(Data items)
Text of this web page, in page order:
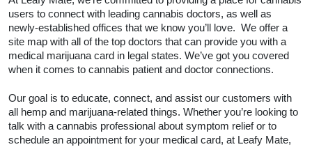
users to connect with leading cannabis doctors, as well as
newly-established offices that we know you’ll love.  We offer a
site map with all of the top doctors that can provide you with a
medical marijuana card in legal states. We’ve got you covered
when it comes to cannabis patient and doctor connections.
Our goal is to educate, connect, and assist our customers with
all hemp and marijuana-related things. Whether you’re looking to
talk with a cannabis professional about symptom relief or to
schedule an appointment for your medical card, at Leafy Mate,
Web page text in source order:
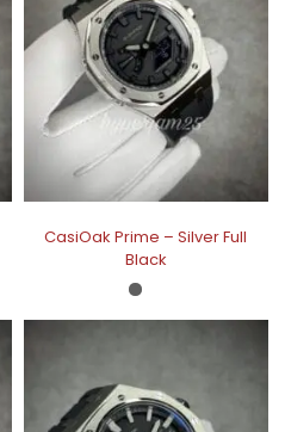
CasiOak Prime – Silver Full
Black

### WHAT TO PRODUCE
When you reach the line that contains "newly-established offices that" in the records above, copy it and every line after it exactly through the last one, leaving out the pictures.

### RESULT
newly-established offices that we know you’ll love.  We offer a
site map with all of the top doctors that can provide you with a
medical marijuana card in legal states. We’ve got you covered
when it comes to cannabis patient and doctor connections.
Our goal is to educate, connect, and assist our customers with
all hemp and marijuana-related things. Whether you’re looking to
talk with a cannabis professional about symptom relief or to
schedule an appointment for your medical card, at Leafy Mate,
Web page text in source order:
CasiOak Prime – Silver Full
Black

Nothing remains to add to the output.